Dr Geoff Evatt is a mathematician specialising in glacial systems. His work suggests the properties of iron-rich meteorites mean they struggle to break the surface at stranding zones in the same way as stony meteorites.

“As they get nearer to the surface, the iron meteorites see the sun and absorb heat energy, and that allows them to melt back down,” he explained.

“Iron has high thermal conductivity; it transfers heat from its top side to its underside where it can melt the ice below and essentially sink back down.

“That doesn’t happen with the stony-type meteorites because although they absorb the energy, they can’t transfer it as efficiently to their undersides.

“We think there must be a great mass of missing iron meteorites just under 30cm below the surface.”

If the team’s apparatus can identify the right places, it should be fairly straightforward to dig out the meteorites. Prof Tony Peyton works in Manchester’s School of Electrical and Electronic Engineering. He is looking to incorporate fairly standard landmine detectors into a 10m-wide rig that can be pulled across the ice to sense the sunken treasure.

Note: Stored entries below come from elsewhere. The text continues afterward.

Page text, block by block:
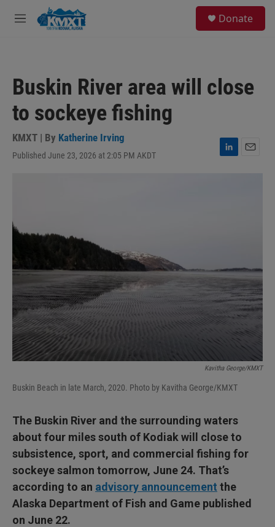
Skip to main content
M
Donate
Buskin River area will close
to sockeye fishing
KMXT | By Katherine Irving
Published June 23, 2026 at 2:05 PM AKDT
L
Kavitha George/KMXT
Buskin Beach in late March, 2020. Photo by Kavitha George/KMXT
The Buskin River and the surrounding waters
about four miles south of Kodiak will close to
subsistence, sport, and commercial fishing for
sockeye salmon tomorrow, June 24. That’s
according to an advisory announcement the
Alaska Department of Fish and Game published
on June 22.
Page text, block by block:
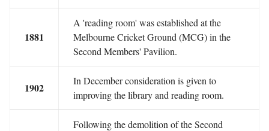
1881
A 'reading room' was established at the
Melbourne Cricket Ground (MCG) in the
Second Members' Pavilion.
1902
In December consideration is given to
improving the library and reading room.
Following the demolition of the Second
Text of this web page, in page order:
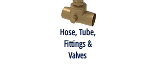
Hose, Tube,
Fittings &
Valves
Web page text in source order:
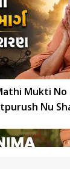
Mukti No
Nu
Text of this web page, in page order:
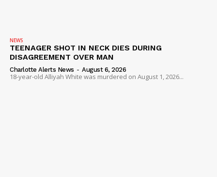
NEWS
TEENAGER SHOT IN NECK DIES DURING
DISAGREEMENT OVER MAN
Charlotte Alerts News - August 6, 2026
18-year-old Alliyah White was murdered on August 1, 2026...
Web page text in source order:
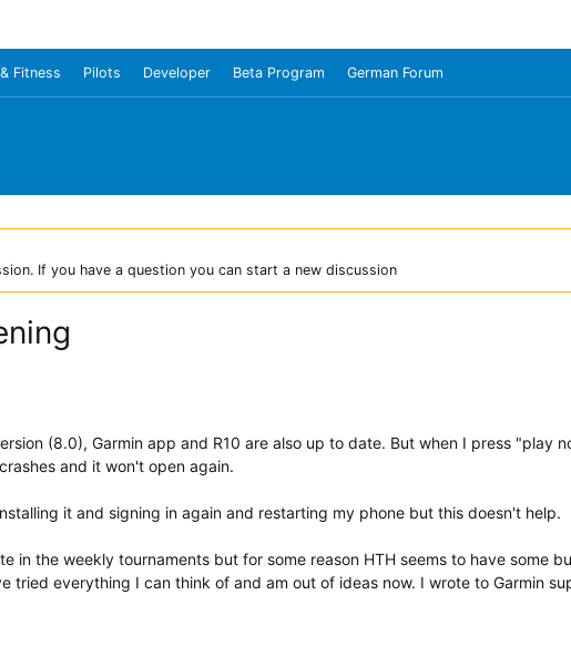
Fitness Pilots Developer Beta Program German Forum
If you have a question you can start a new discussion
(8.0), Garmin app and R10 are also up to date. But when I press "play
and it won't open again.
it and signing in again and restarting my phone but this doesn't help.
in the weekly tournaments but for some reason HTH seems to have some
tried everything I can think of and am out of ideas now. I wrote to Garmin
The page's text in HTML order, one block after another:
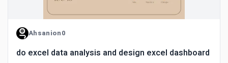
Ahsanion0
do excel data analysis and design excel dashboard
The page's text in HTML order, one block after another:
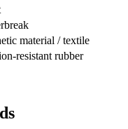
material / textile
resistant rubber
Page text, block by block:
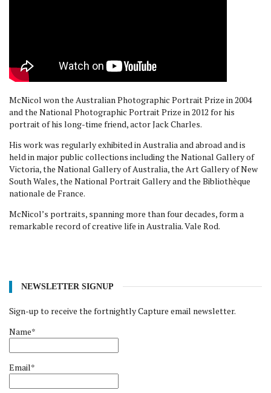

“The issue is not so much signal to noise that we would have in our more extreme and demanding applications; the issue for us is really the ergonomics and practicality of engineering a system that can cover the area that we want and also cope with the environmental factors – the temperature range and the vibration.”

The team has yet to make the decision on where precisely to conduct its search. Logistics demand it be within range of Halley and the expertise of BAS. This means the chosen site is likely to be somewhere along the Shackleton, Argentina or Pensacola ranges.

These territories have largely been ignored by meteorite hunters to date. But from satellite images, it is clear they have extensive areas of dense, blue ice – the kind of ice that has been forced upwards and brushed clean of snow by Antarctica’s relentless winds. Dr Joy plans a reconnaissance to the region in the same season that the detection rig is put through its paces at Halley.

Nasa has just announced the Psyche space mission which will visit an iron asteroid. That’s going to a body made of exactly the type of material we hope to be collecting in Antarctica,” she said.

“Understanding the differences and similarities between what Psyche samples in-situ and what we see in meteorites in Antarctica is going to be critical to unlocking some of the secrets of the earliest days of the Solar System.”